这时南家的座机响了起來。坐在沙发上的南泓涟顺手拿起电话。在听到电话里那个熟悉的声音时。他的脸上浮现出一丝坏坏的笑意。“葛舒曼。你亲爱的老头子电话关心你了。”
“什么。”葛舒曼眼睛瞪得老大看着电话。“我??我不接电话。告诉他。我不回香港了。”
“胡闹。”电话那边传來了葛老太爷很有震撼力的声音。南泓涟将电话拿离耳边微蹙着眉。等到声音平静了。他才笑着对电话里说:“老头子。年纪大了要尽量使心情平稳。虽然你有一个沒心沒肺的女儿。但是还好你有觉悟挑选了一个好女婿。”
“南泓涟。”葛舒曼的声音一点也不比电话那边的葛老太爷低。南泓涟如此的言语非但不会惹葛老太爷不高兴。反而听了之后让他有些开心。“你这个小子。不要总是拿我涮开心。”
“当然会拿你涮开心了。”南泓涟有些不太客气的回答他。“你家的疯女儿嫁人这样大的事我和哥竟然不知道。心里当然会有些不爽了。”

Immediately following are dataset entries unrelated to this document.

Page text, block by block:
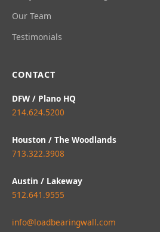
Our Team
Testimonials
CONTACT
DFW / Plano HQ
214.624.5200
Houston / The Woodlands
713.322.3908
Austin / Lakeway
512.641.9555
info@loadbearingwall.com
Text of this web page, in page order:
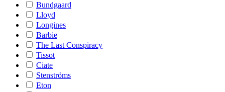
Bundgaard
Lloyd
Longines
Barbie
The Last Conspiracy
Tissot
Ciate
Stenströms
Eton
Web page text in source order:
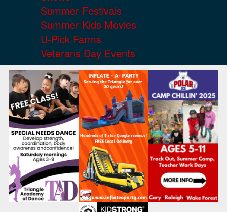
Summer Festivals
Summer Kids Movies
U-Pick Farms
Veterans Day Events
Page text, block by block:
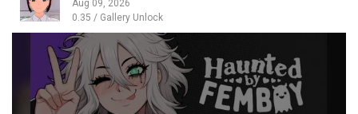
Aug 09, 2026
0.35 / Gallery Unlock
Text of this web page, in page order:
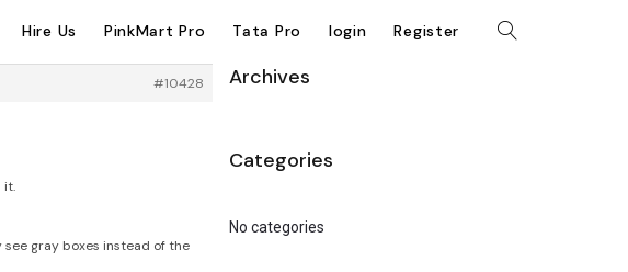
Hire Us PinkMart Pro Tata Pro login Register
#10428
it.
gray boxes instead of the
Archives
Categories
No categories
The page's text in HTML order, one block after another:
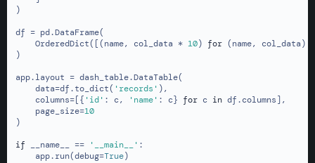
)
df = pd.DataFrame(
    OrderedDict([(name, col_data *
10) for (name, col_data)
)
app.layout = dash_table.DataTable(
    data=df.to_dict(
'records' ),
    columns=[{
'id' : c, 'name' : c} for c in df.columns],
    page_size=
10
)
if __name__ == '__main__' :
    app.run(debug=
True)
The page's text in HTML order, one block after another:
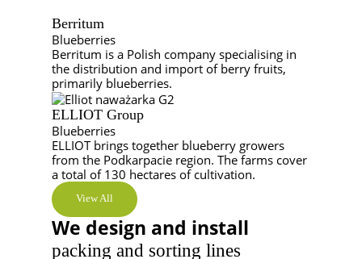
Berritum
Blueberries
Berritum is a Polish company specialising in
the distribution and import of berry fruits,
primarily blueberries.
ELLIOT Group
Blueberries
ELLIOT brings together blueberry growers
from the Podkarpacie region. The farms cover
a total of 130 hectares of cultivation.
View All
We design and install
packing and sorting lines
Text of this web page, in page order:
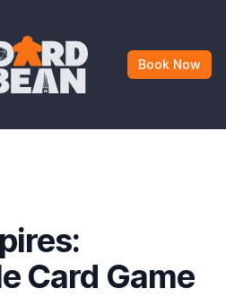
& Bean
Book Now
Card Game

“我还不是考虑到你们兄弟二人才会这样隐瞒的。”葛老太爷笑着说:“因为你们是兄弟两个人。而我这个老头子却只有一个女儿。所以我有一些矛盾。而石家只有石文宇一个人。所以。你知道的。”
“明白你的苦心了。”南泓涟的手指在电话桌上敲打着。眼睛却满含笑意的盯着石文宇和葛舒曼。“还好我们是兄弟两个人。不然去了这样一个疯丫头还真是有些为难。”
葛舒曼有些不满的瞥了他一眼。然后搂着石文宇的脖子气死人的表情说:“哼。反正有人愿意死缠烂打。怎么样。”石文宇则是很宠你的摸了摸她的头。

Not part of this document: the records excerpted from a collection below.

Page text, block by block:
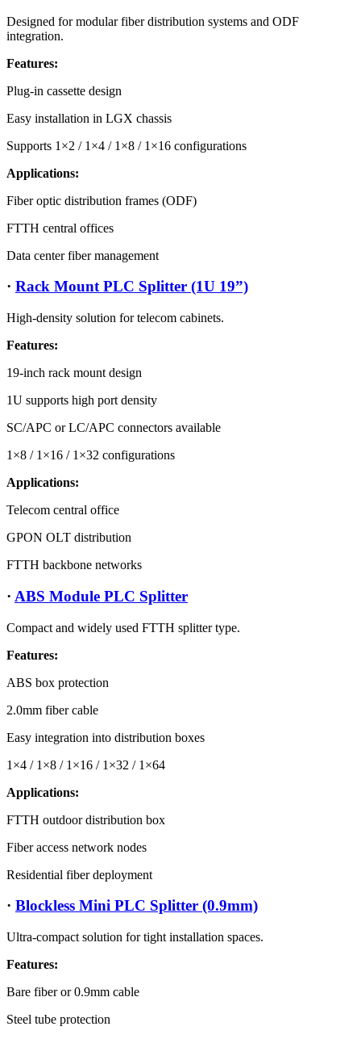
Designed for modular fiber distribution systems and ODF
integration.
Features:
Plug-in cassette design
Easy installation in LGX chassis
Supports 1×2 / 1×4 / 1×8 / 1×16 configurations
Applications:
Fiber optic distribution frames (ODF)
FTTH central offices
Data center fiber management
· Rack Mount PLC Splitter (1U 19”)
High-density solution for telecom cabinets.
Features:
19-inch rack mount design
1U supports high port density
SC/APC or LC/APC connectors available
1×8 / 1×16 / 1×32 configurations
Applications:
Telecom central office
GPON OLT distribution
FTTH backbone networks
· ABS Module PLC Splitter
Compact and widely used FTTH splitter type.
Features:
ABS box protection
2.0mm fiber cable
Easy integration into distribution boxes
1×4 / 1×8 / 1×16 / 1×32 / 1×64
Applications:
FTTH outdoor distribution box
Fiber access network nodes
Residential fiber deployment
· Blockless Mini PLC Splitter (0.9mm)
Ultra-compact solution for tight installation spaces.
Features:
Bare fiber or 0.9mm cable
Steel tube protection
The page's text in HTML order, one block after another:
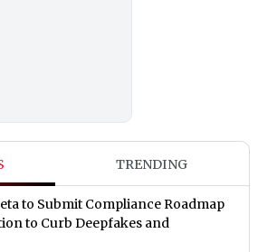
TRENDING
to Submit Compliance Roadmap
to Curb Deepfakes and
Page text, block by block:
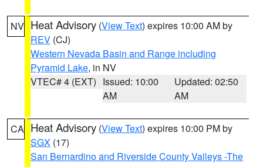
NV Heat Advisory (View Text) expires 10:00 AM by
REV (CJ)
Western Nevada Basin and Range including
Pyramid Lake, in NV
VTEC# 4 (EXT) Issued: 10:00
AM
Updated: 02:50
AM
CA Heat Advisory (View Text) expires 10:00 PM by
SGX (17)
San Bernardino and Riverside County Valleys -The
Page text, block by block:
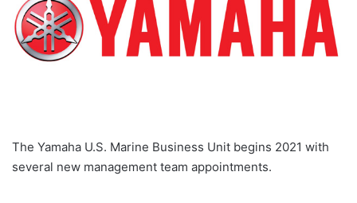
The Yamaha U.S. Marine Business Unit begins 2021 with
several new management team appointments.
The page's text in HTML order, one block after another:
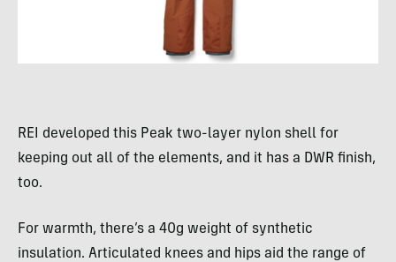
REI developed this Peak two-layer nylon shell for
keeping out all of the elements, and it has a DWR finish,
too.
For warmth, there’s a 40g weight of synthetic
insulation. Articulated knees and hips aid the range of
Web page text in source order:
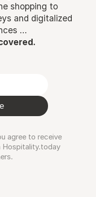
shopping to
and digitalized
...
agree to receive
Hospitality.today

南泓涟和葛老太爷又交谈了几句。然后笑着放下了电话。“葛舒曼。你家老头子命令你马上回香港。下个月的二十号是黄道吉日。你和石文宇将未完成的婚礼进行到底。”
几天以后。休假中的尹航拿着那一沓署名“吴慧莳”的信以及心中长久以來存在的那些疑惑回到了台北。